The present study aimed at identifying symptom profiles of PGD, PTSD, and depression in bereaved ASRs to Germany. To the best of our knowledge, this is the first investigation of such profiles in a refugee sample in Europe. The specific goals were twofold: First, we sought to identify symptom profiles of PGD, PTSD, and depressive symptoms using k-means cluster analysis. Based on the evidence reviewed above, we expected a resilient cluster with low symptoms, a cluster with predominantly PGD symptoms, and a cluster with high-symptom severity across all domains. Second, we aimed at determining predictors of cluster membership. We hypothesised that a higher number of potentially traumatic events, insecure residence status, and higher attachment insecurity would predict membership in clusters of PGD and high symptoms, while greater perceived social support would predict membership in a low-symptom or more resilient cluster.

2. Method

2.1. Procedure and sample

The study is a secondary analysis of data collected from ASRs living in Bavaria, Germany, between December 2017 and July 2018 (Comtesse & Rosner, Citation2019). The study was approved by the IRB of the Catholic University Eichstaett-Ingolstadt (approval number 2017/09) and detailed information on recruitment and data collection have been published elsewhere (see Comtesse & Rosner, Citation2019). In brief, recruitment was conducted in one initial reception centre and four decentralised collective accommodations in Bavaria, Germany. Participants were contacted via email distribution lists and posters and through personal conversations with the help of two cultural mediators. Overall, 104 ASRs met criteria for participation (i.e. applied for asylum in Germany, age 18 years or older, and informed consent, no suicidality, acute psychosis, or cognitive deficits). Participants were interviewed with questionnaire-based, interpreter-assisted interviews. Ninety-three participants had experienced the death of a loved one and one participant had to be excluded due to an outlier status (see below). The final sample for the current analysis thus consisted of N = 92 persons.

2.2. Measures

Sociodemographic data included personal and migration-related information (see Comtesse & Rosner, Citation2019; for a more detailed description). For the present study, residence status was dichotomised in secure (i.e. temporary residence permit) and insecure (i.e. rejected application in appeal or application in process).

Exposure to loss was assessed with a questionnaire on the number of deaths or missing persons within the nuclear family (spouse, children, parents, siblings), among other relatives, and close friends.

Exposure to potentially traumatic events across the life span was assessed with the Life Event Checklist (LEC; Weathers et al., Citation2013). A simplified response scheme was used in the present study and participants were asked to indicate whether they have experienced and/or witnessed 17 different events themselves on a dichotomous scale. The sum score for experienced potentially traumatic events was calculated, ranging from 0 to 17.

The 18-item Traumatic Grief Inventory Self-Report (TGI-SR; Boelen & Smid, Citation2017) was used to assess PGD symptom severity. Participants are asked to rate the extent to which they experienced grief symptoms during the past month on a scale ranging from 1 = never to 5 = always. In order to use the same reference point for all mental health measures in this study, we used a scale from 0 to 4 (see also Rosner et al., Citation2022). The TGI-SR sum score had excellent internal consistency (α = .93; Cohen, Citation1988).

Symptoms of PTSD were assessed with the Posttraumatic Stress Disorder Checklist for DSM-5 (PCL-5; Weathers et al., Citation2013). The PCL-5 comprises 20 items that are rated on a scale from 0 = not at all to 4 = extremely and had good internal consistency (α = .90).
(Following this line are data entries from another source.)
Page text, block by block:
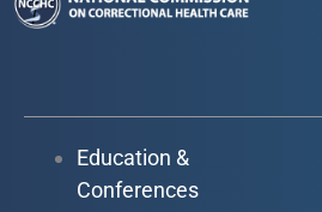
Education &
Conferences
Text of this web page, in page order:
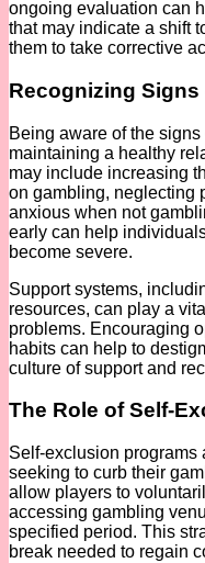
ongoing evaluation can
that may indicate a shift
them to take corrective
Recognizing
Being aware of the
maintaining a healthy
may include increasing
on gambling, neglecting
anxious when not
early can help
become severe.
Support systems,
resources, can play a
problems. Encouraging
habits can help to
culture of support and
The Role of Self-
Self-exclusion programs
seeking to curb their
allow players to
accessing gambling
specified period. This
break needed to regain
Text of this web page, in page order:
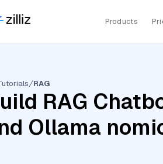
Products
RAG
RAG
Ollama
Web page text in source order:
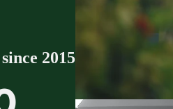
2015
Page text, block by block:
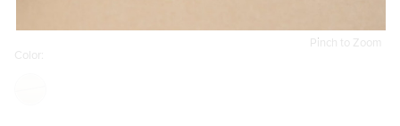
Pinch to Zoom
Color:
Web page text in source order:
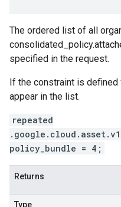
The ordered list of all
specified in the request.
If the constraint is
appear in the list.
repeated
policy_bundle = 4;
Returns
Type
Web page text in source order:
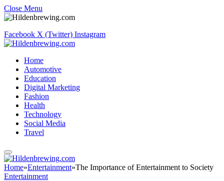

The 9-item Patient Health Questionnaire Depression Module (PHQ-9; Kroenke et al., Citation2001) was used to measure depressive symptoms. Items assess depressive symptoms during the last two weeks and range from 0 = not at all to 3 = nearly every day. The PHQ-9 had good internal consistency (α = .83).

Attachment security was assessed with the short version of the Experiences in Close Relationships-Revised Questionnaire (ECR-RD8; Ehrenthal et al., Citation2021). The ECR-RD8 uses four items each for the subscales anxiety and avoidance on an adapted Likert scale from 0 = do not agree at all to 4 = do fully agree (Ehrenthal et al., Citation2021). Taking scale length into account, the subscales had acceptable (anxiety: α = .73; avoidance: α = .67;) values for internal consistency in the present study.
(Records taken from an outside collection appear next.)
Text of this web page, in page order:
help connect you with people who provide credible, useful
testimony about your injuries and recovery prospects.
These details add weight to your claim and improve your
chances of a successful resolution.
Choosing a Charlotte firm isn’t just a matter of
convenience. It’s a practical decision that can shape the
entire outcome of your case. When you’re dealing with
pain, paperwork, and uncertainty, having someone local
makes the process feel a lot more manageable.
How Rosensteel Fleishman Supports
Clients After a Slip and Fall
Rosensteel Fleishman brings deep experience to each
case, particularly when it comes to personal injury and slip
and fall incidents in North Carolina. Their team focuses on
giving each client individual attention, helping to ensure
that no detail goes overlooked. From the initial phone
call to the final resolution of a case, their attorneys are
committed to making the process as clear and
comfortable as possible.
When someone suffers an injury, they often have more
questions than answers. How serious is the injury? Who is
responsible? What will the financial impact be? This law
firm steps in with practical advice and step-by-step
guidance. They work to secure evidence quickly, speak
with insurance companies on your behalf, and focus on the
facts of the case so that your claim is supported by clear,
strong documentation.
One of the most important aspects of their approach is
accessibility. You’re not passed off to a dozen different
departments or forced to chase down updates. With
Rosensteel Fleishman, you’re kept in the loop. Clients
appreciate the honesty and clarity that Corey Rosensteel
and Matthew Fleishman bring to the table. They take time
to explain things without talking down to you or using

We assessed perceived social support with the Duke/UNC Functional Social Support Questionnaire (FSSQ; Broadhead et al., Citation1998), which consists of eight items ranging from 0 to 4. The FSSQ had acceptable internal consistency (α = .78).

2.3. Statistical analysis

All analyses were conducted using R Studio version 4.2.3 (R Core Team, Citation2023). There were 24 incomplete cases with missing values (1% up to 28%) and no case needed to be excluded (Enders, Citation2022). Multiple imputation of missing values was performed using the MissForest package (Stekhoven, Citation2022).

Cluster analysis based on the k-means cluster method from the Stats package (R Core Team, Citation2023) was used to find symptom profiles for PGD, PTSD and depressive symptoms. Because of the present sample size (N = 92), we chose k-means cluster analysis over LCA. K-means cluster analysis tends to work well with samples as small as N = 50 (Dalmaijer et al., Citation2022; Henry et al., Citation2015), especially when the data has well-separated clusters. A sample size of n = 30 participants per expected subgroup is recommended and has been shown to provide adequate power in a simulation study (Dalmaijer, Citation2023; Dalmaijer et al., Citation2022). As we expected three clusters, our sample size was within those recommendations. Also, k-means cluster analysis in contrast to LCA accommodates metric variables without requiring dichotomisation, and thus retains more information on symptom levels. In sum, we favoured k-means cluster analysis for its superior handling of small sample sizes and capacity to incorporate dimensional data, thereby enhancing the analytical information content. However, it should be kept in mind when comparing results that the majority of studies that investigated symptom profiles used LCA.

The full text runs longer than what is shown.